Physics in Medicine and Biology | 2014

Proton beam characterization by proton-induced acoustic emission: simulation studies

Kevin C. Jones; A Witztum; Chandra M. Sehgal; Stephen Avery

Due to their Bragg peak, proton beams are capable of delivering a targeted dose of radiation to a narrow volume, but range uncertainties currently limit their accuracy. One promising beam characterization technique, protoacoustic range verification, measures the acoustic emission generated by the proton beam. We simulated the pressure waves generated by proton radiation passing through water. We observed that the proton-induced acoustic signal consists of two peaks, labeled α and γ, with two originating sources. The α acoustic peak is generated by the pre-Bragg peak heated region whereas the source of the γ acoustic peak is the proton Bragg peak. The arrival time of the α and γ peaks at a transducer reveals the distance from the beam propagation axis and Bragg peak center, respectively. The maximum pressure is not observed directly above the Bragg peak due to interference of the acoustic signals. Range verification based on the arrival times is shown to be more effective than determining the Bragg peak position based on pressure amplitudes. The temporal width of the α and γ peaks are linearly proportional to the beam diameter and Bragg peak width, respectively.
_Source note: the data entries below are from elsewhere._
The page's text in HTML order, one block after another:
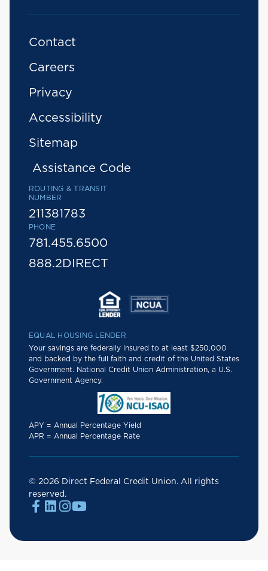
Contact
Careers
Privacy
Accessibility
Sitemap
Assistance Code
ROUTING & TRANSIT
NUMBER
211381783
PHONE
781.455.6500
888.2DIRECT
EQUAL HOUSING LENDER
Your savings are federally insured to at least $250,000
and backed by the full faith and credit of the United States
Government. National Credit Union Administration, a U.S.
Government Agency.
APY = Annual Percentage Yield
APR = Annual Percentage Rate
© 2026 Direct Federal Credit Union. All rights
reserved.
  
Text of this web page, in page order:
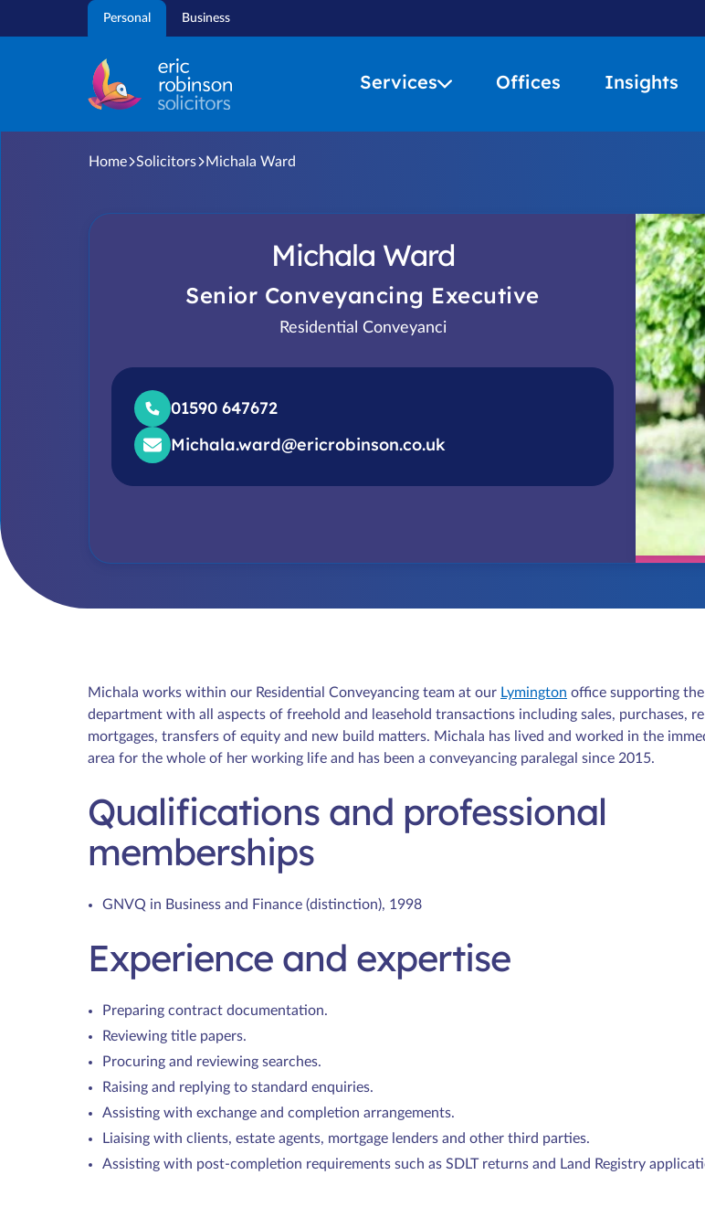
Personal Business
Services Offices Insights
Home Solicitors Michala Ward
Michala Ward
Senior Conveyancing Executive
Residential Conveyanci
01590 647672
Michala.ward@ericrobinson.co.uk
Michala works within our Residential Conveyancing team at our Lymington office supporting the
department with all aspects of freehold and leasehold transactions including sales, purchases,
mortgages, transfers of equity and new build matters. Michala has lived and worked in the
area for the whole of her working life and has been a conveyancing paralegal since 2015.
Qualifications and professional
memberships
GNVQ in Business and Finance (distinction), 1998
Experience and expertise
Preparing contract documentation.
Reviewing title papers.
Procuring and reviewing searches.
Raising and replying to standard enquiries.
Assisting with exchange and completion arrangements.
Liaising with clients, estate agents, mortgage lenders and other third parties.
Assisting with post-completion requirements such as SDLT returns and Land Registry
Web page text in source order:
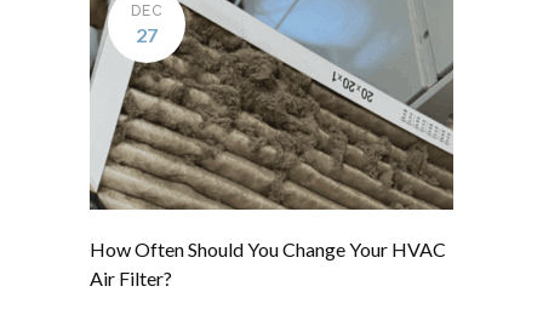
DEC
27
How Often Should You Change Your HVAC
Air Filter?
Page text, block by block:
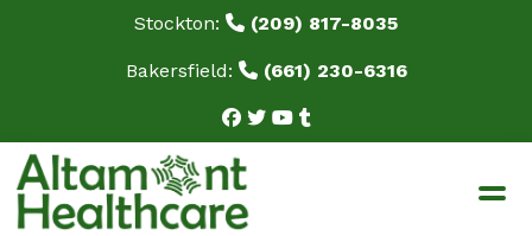
Stockton: (209) 817-8035
Bakersfield: (661) 230-6316
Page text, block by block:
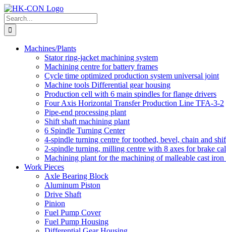
Skip
to
content
Search
for:
Machines/Plants
Stator ring-jacket machining system
Machining centre for battery frames
Cycle time optimized production system universal joint
Machine tools Differential gear housing
Production cell with 6 main spindles for flange drivers
Four Axis Horizontal Transfer Production Line TFA-3-2
Pipe-end processing plant
Shift shaft machining plant
6 Spindle Turning Center
4-spindle turning centre for toothed, bevel, chain and
2-spindle turning, milling centre with 8 axes for brake
Machining plant for the machining of malleable cast
Work Pieces
Axle Bearing Block
Aluminum Piston
Drive Shaft
Pinion
Fuel Pump Cover
Fuel Pump Housing
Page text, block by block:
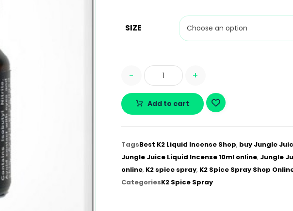
SIZE
- +
Add to cart
TagsBest K2 Liquid Incense Shop, buy Jungle
Jungle Juice Liquid Incense 10ml online, Jungle
online, K2 spice spray, K2 Spice Spray Shop
CategoriesK2 Spice Spray
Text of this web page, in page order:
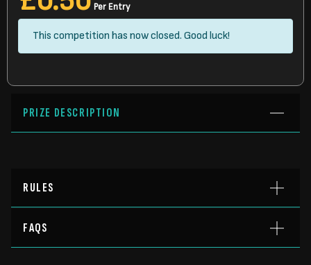
Per Entry
This competition has now closed. Good luck!
PRIZE DESCRIPTION
RULES
FAQS
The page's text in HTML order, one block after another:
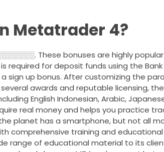
Metatrader 4?
These bonuses are highly popular
required for deposit funds using the
up bonus. After customizing the
awards and reputable licensing,
English Indonesian, Arabic,
real money and helps you practice
planet has a smartphone, but not all
comprehensive training and
range of educational material to its
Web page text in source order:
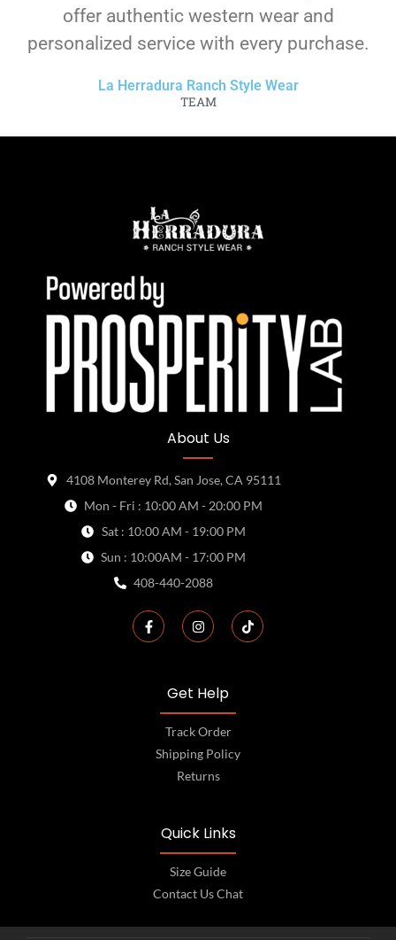
offer authentic western wear and
personalized service with every purchase.
La Herradura Ranch Style Wear
TEAM
About Us
4108 Monterey Rd, San Jose, CA 95111
Mon - Fri : 10:00 AM - 20:00 PM
Sat : 10:00 AM - 19:00 PM
Sun : 10:00AM - 17:00 PM
408-440-2088
Get Help
Track Order
Shipping Policy
Returns
Quick Links
Size Guide
Contact Us Chat
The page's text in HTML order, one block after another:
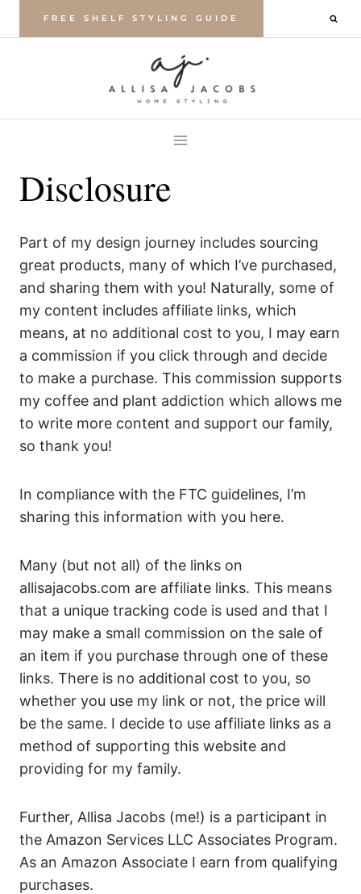
FREE SHELF STYLING GUIDE
Disclosure
Part of my design journey includes sourcing
great products, many of which I’ve purchased,
and sharing them with you! Naturally, some of
my content includes affiliate links, which
means, at no additional cost to you, I may earn
a commission if you click through and decide
to make a purchase. This commission supports
my coffee and plant addiction which allows me
to write more content and support our family,
so thank you!
In compliance with the FTC guidelines, I’m
sharing this information with you here.
Many (but not all) of the links on
allisajacobs.com are affiliate links. This means
that a unique tracking code is used and that I
may make a small commission on the sale of
an item if you purchase through one of these
links. There is no additional cost to you, so
whether you use my link or not, the price will
be the same. I decide to use affiliate links as a
method of supporting this website and
providing for my family.
Further, Allisa Jacobs (me!) is a participant in
the Amazon Services LLC Associates Program.
As an Amazon Associate I earn from qualifying
purchases.
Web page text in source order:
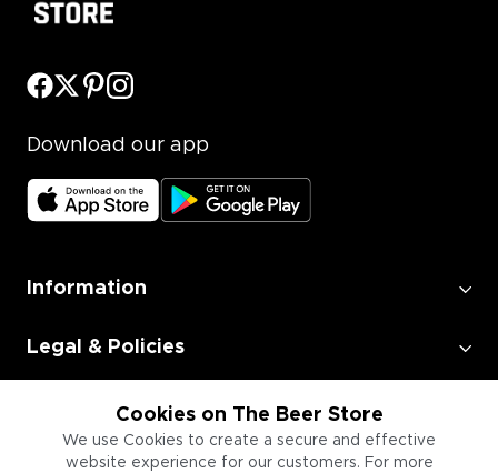
Cookies on The Beer Store
We use Cookies to create a secure and effective
website experience for our customers. For more
Download our app
Information
Legal & Policies
Employment
Information for Businesses
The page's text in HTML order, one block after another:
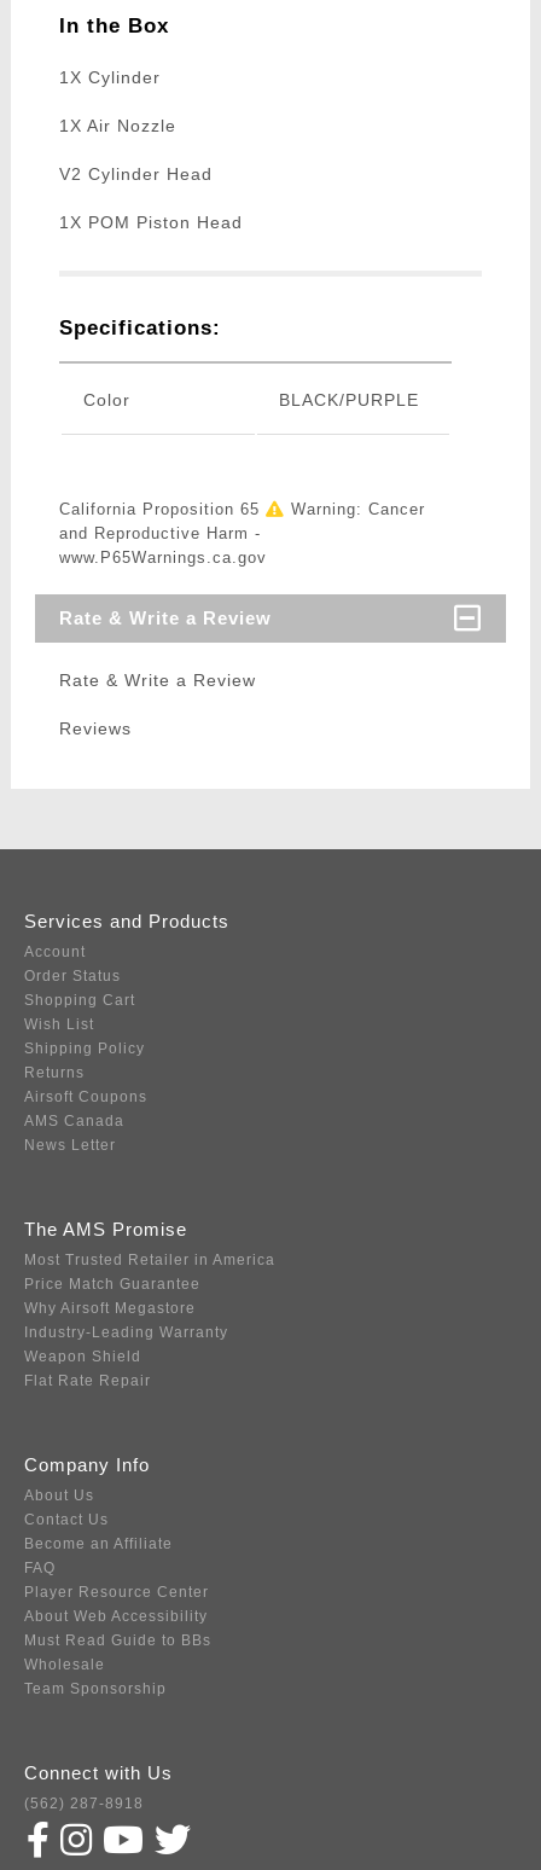
In the Box
1X Cylinder
1X Air Nozzle
V2 Cylinder Head
1X POM Piston Head
Specifications:
Color BLACK/PURPLE
California Proposition 65
Warning: Cancer
and Reproductive Harm -
www.P65Warnings.ca.gov
Rate & Write a Review
Rate & Write a Review
Reviews
Services and Products
Account
Order Status
Shopping Cart
Wish List
Shipping Policy
Returns
Airsoft Coupons
AMS Canada
News Letter
The AMS Promise
Most Trusted Retailer in America
Price Match Guarantee
Why Airsoft Megastore
Industry-Leading Warranty
Weapon Shield
Flat Rate Repair
Company Info
About Us
Contact Us
Become an Affiliate
FAQ
Player Resource Center
About Web Accessibility
Must Read Guide to BBs
Wholesale
Team Sponsorship
Connect with Us
(562) 287-8918
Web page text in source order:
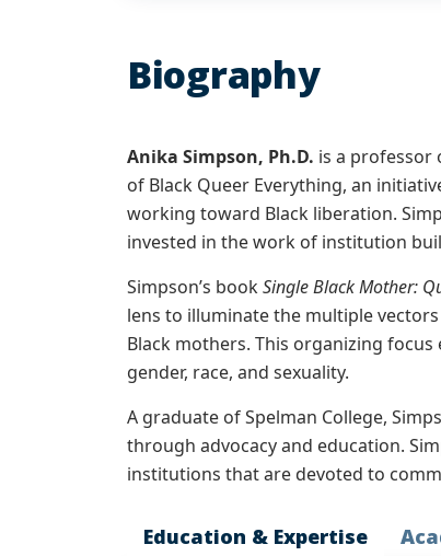
Biography
Anika Simpson, Ph.D. is a professor
of Black Queer Everything, an
working toward Black liberation.
invested in the work of institution
Simpson’s bookSingle Black Mother:
lens to illuminate the multiple
Black mothers. This organizing
gender, race, and sexuality.
A graduate of Spelman College,
through advocacy and education.
institutions that are devoted to
Education & Expertise
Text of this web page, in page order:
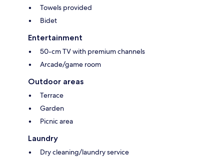
Towels provided
Bidet
Entertainment
50-cm TV with premium channels
Arcade/game room
Outdoor areas
Terrace
Garden
Picnic area
Laundry
Dry cleaning/laundry service
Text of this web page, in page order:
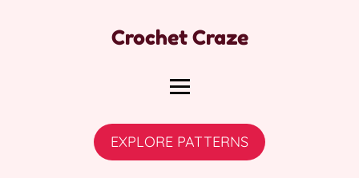
Crochet Craze
EXPLORE PATTERNS
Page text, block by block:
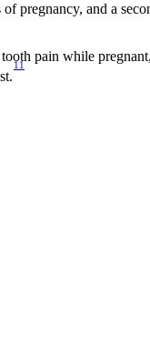
pregnancy, and a
pain while
11
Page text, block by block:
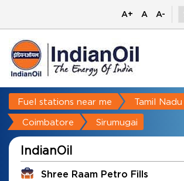
A+ A A-
Fuel stations near me Tamil Nadu
Coimbatore Sirumugai
IndianOil
Shree Raam Petro Fills

The temporal separation between compression and rarefaction peaks is proportional to the spill time width. The pressure wave expected from a spread out Bragg peak dose is characterized. The simulations also show that acoustic monitoring can verify the proton beam dose distribution and range by characterizing the Bragg peak position to within ~1 mm.


Medical Physics | 2015

Experimental observation of acoustic emissions generated by a pulsed proton beam from a hospital-based clinical cyclotron

Kevin C. Jones; François Vander Stappen; Christopher R. Bawiec; Guillaume Janssens; Peter A. Lewin; D. Prieels; Timothy D. Solberg; Chandra M. Sehgal; Stephen Avery

PURPOSE To measure the acoustic signal generated by a pulsed proton spill from a hospital-based clinical cyclotron. METHODS An electronic function generator modulated the IBA C230 isochronous cyclotron to create a pulsed proton beam. The acoustic emissions generated by the proton beam were measured in water using a hydrophone. The acoustic measurements were repeated with increasing proton current and increasing distance between detector and beam. RESULTS The cyclotron generated proton spills with rise times of 18 μs and a maximum measured instantaneous proton current of 790 nA. Acoustic emissions generated by the proton energy deposition were measured to be on the order of mPa. The origin of the acoustic wave was identified as the proton beam based on the correlation between acoustic emission arrival time and distance between the hydrophone and proton beam. The acoustic frequency spectrum peaked at 10 kHz, and the acoustic pressure amplitude increased monotonically with increasing proton current. CONCLUSIONS The authors report the first observation of acoustic emissions generated by a proton beam from a hospital-based clinical cyclotron. When modulated by an electronic function generator, the cyclotron is capable of creating proton spills with fast rise times (18 μs) and high instantaneous currents (790 nA). Measurements of the proton-generated acoustic emissions in a clinical setting may provide a method for in vivo proton range verification and patient monitoring.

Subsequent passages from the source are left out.